One limitation of our study is that treatment for the first primary cancer could differentially impact incidence of subtypes of the second primary tumour. For example, bilateral oophorectomy for ovarian cancer treatment may lower the incidence of hormonally sensitive luminal A breast tumours more than triple-negative tumours (Press et al, 2011; Boggs et al, 2014). Subtype misclassification is also an issue, although ovarian cancer histology is reasonably well classified and subtyping for breast cancer was relatively standardised during the period of our study (Köbel et al, 2013). Further, we used triple-negative breast cancers as a surrogate for basal-like, recognising that only about 80% of triple negatives will be truly basal-like (Rakha and Ellis, 2009; Curtis et al, 2012). While we were unable to characterise serous ovarian cancer by grade, few serous tumours are low-grade (Matsuno et al, 2013).
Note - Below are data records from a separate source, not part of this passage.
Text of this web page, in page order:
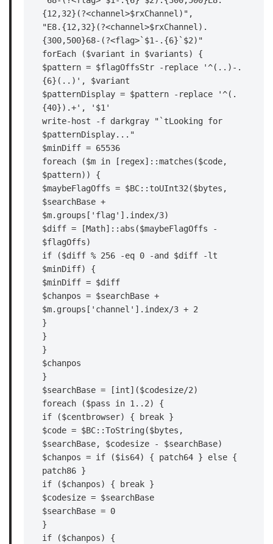
{12,32}(?<channel>$rxChannel)",
"E8.{12,32}(?<channel>$rxChannel).
{300,500}68-(?<flag>`$1-.{6}`$2)"
forEach ($variant in $variants) {
$pattern = $flagOffsStr -replace '^(..)-.
{6}(..)', $variant
$patternDisplay = $pattern -replace '^(.
{40}).+', '$1'
write-host -f darkgray "`tLooking for
$patternDisplay..."
$minDiff = 65536
foreach ($m in [regex]::matches($code,
$pattern)) {
$maybeFlagOffs = $BC::toUInt32($bytes,
$searchBase +
$m.groups['flag'].index/3)
$diff = [Math]::abs($maybeFlagOffs -
$flagOffs)
if ($diff % 256 -eq 0 -and $diff -lt
$minDiff) {
$minDiff = $diff
$chanpos = $searchBase +
$m.groups['channel'].index/3 + 2
}
}
}
$chanpos
}
$searchBase = [int]($codesize/2)
foreach ($pass in 1..2) {
if ($centbrowser) { break }
$code = $BC::ToString($bytes,
$searchBase, $codesize - $searchBase)
$chanpos = if ($is64) { patch64 } else {
patch86 }
if ($chanpos) { break }
$codesize = $searchBase
$searchBase = 0
}
if ($chanpos) {
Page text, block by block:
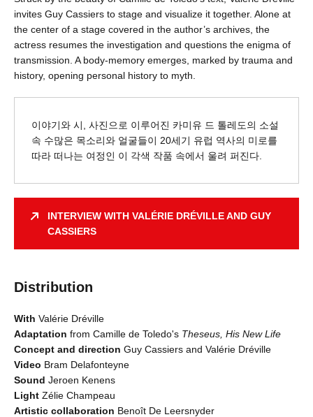
invites Guy Cassiers to stage and visualize it together. Alone at
the center of a stage covered in the author’s archives, the
actress resumes the investigation and questions the enigma of
transmission. A body-memory emerges, marked by trauma and
history, opening personal history to myth.
이야기와 시, 사진으로 이루어진 카미유 드 톨레도의 소설
속 수많은 목소리와 얼굴들이 20세기 유럽 역사의 미로를
따라 떠나는 여정인 이 각색 작품 속에서 울려 퍼진다.
INTERVIEW WITH VALÉRIE DRÉVILLE AND GUY
CASSIERS
Distribution
With Valérie Dréville
Adaptation from Camille de Toledo's Theseus, His New Life
Concept and direction Guy Cassiers and Valérie Dréville
Video Bram Delafonteyne
Sound Jeroen Kenens
Light Zélie Champeau
Artistic collaboration Benoît De Leersnyder
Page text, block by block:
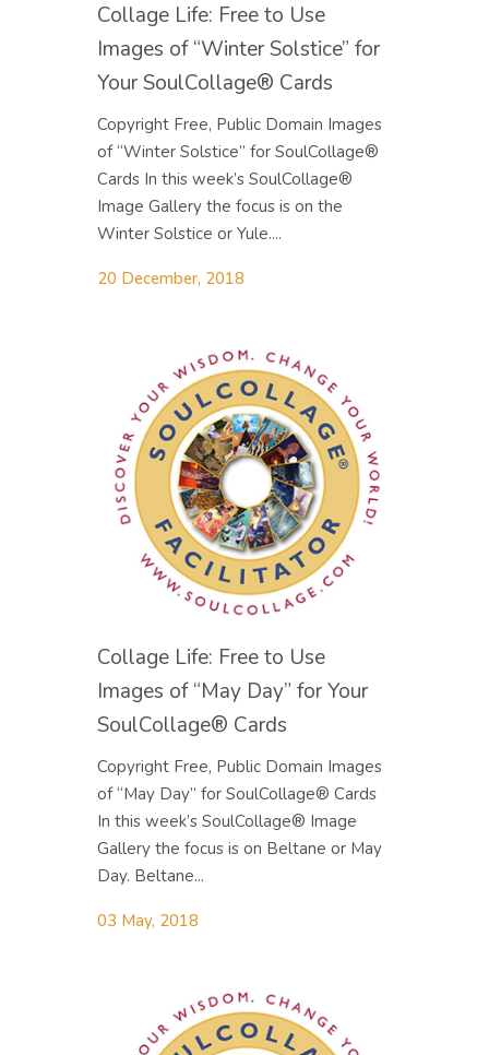
Collage Life: Free to Use
Images of “Winter Solstice” for
Your SoulCollage® Cards
Copyright Free, Public Domain Images
of “Winter Solstice” for SoulCollage®
Cards In this week’s SoulCollage®
Image Gallery the focus is on the
Winter Solstice or Yule....
20 December, 2018
Collage Life: Free to Use
Images of “May Day” for Your
SoulCollage® Cards
Copyright Free, Public Domain Images
of “May Day” for SoulCollage® Cards
In this week’s SoulCollage® Image
Gallery the focus is on Beltane or May
Day. Beltane...
03 May, 2018
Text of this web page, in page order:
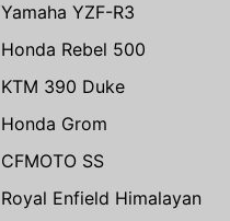
Yamaha YZF-R3
Honda Rebel 500
KTM 390 Duke
Honda Grom
CFMOTO SS
Royal Enfield Himalayan
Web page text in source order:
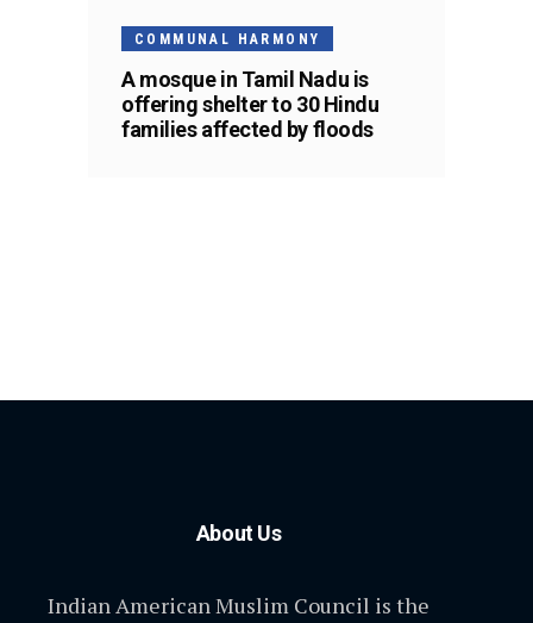
COMMUNAL HARMONY
A mosque in Tamil Nadu is
offering shelter to 30 Hindu
families affected by floods
About Us
Indian American Muslim Council is the

Despite these potential sources of bias, we believe that the results are sufficiently strong that they provide substantial evidence of the common aetiology of basal-like breast cancer and high-grade serous ovarian cancer. It is critical to identify both shared and non-shared risk factors for high-grade serous and basal-like breast cancer as these are the most aggressive types of these cancers. Further research should examine risk factor profiles of tumours across anatomic sites that share molecular features.